_Action item_: Your job with the data below is to output exactly the lines from the one holding "The 4WW pilot" down to the one holding "not only CAMHS", both included, and no others.
Data for this task below:
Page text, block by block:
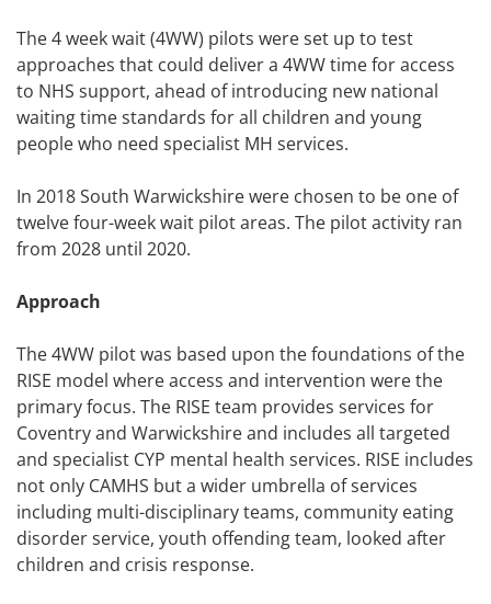
The 4 week wait (4WW) pilots were set up to test
approaches that could deliver a 4WW time for access
to NHS support, ahead of introducing new national
waiting time standards for all children and young
people who need specialist MH services.
In 2018 South Warwickshire were chosen to be one of
twelve four-week wait pilot areas. The pilot activity ran
from 2028 until 2020.
Approach
The 4WW pilot was based upon the foundations of the
RISE model where access and intervention were the
primary focus. The RISE team provides services for
Coventry and Warwickshire and includes all targeted
and specialist CYP mental health services. RISE includes
not only CAMHS but a wider umbrella of services
including multi-disciplinary teams, community eating
disorder service, youth offending team, looked after
children and crisis response.
End of Data for this task.
_Output of the exercise_:
The 4WW pilot was based upon the foundations of the
RISE model where access and intervention were the
primary focus. The RISE team provides services for
Coventry and Warwickshire and includes all targeted
and specialist CYP mental health services. RISE includes
not only CAMHS but a wider umbrella of services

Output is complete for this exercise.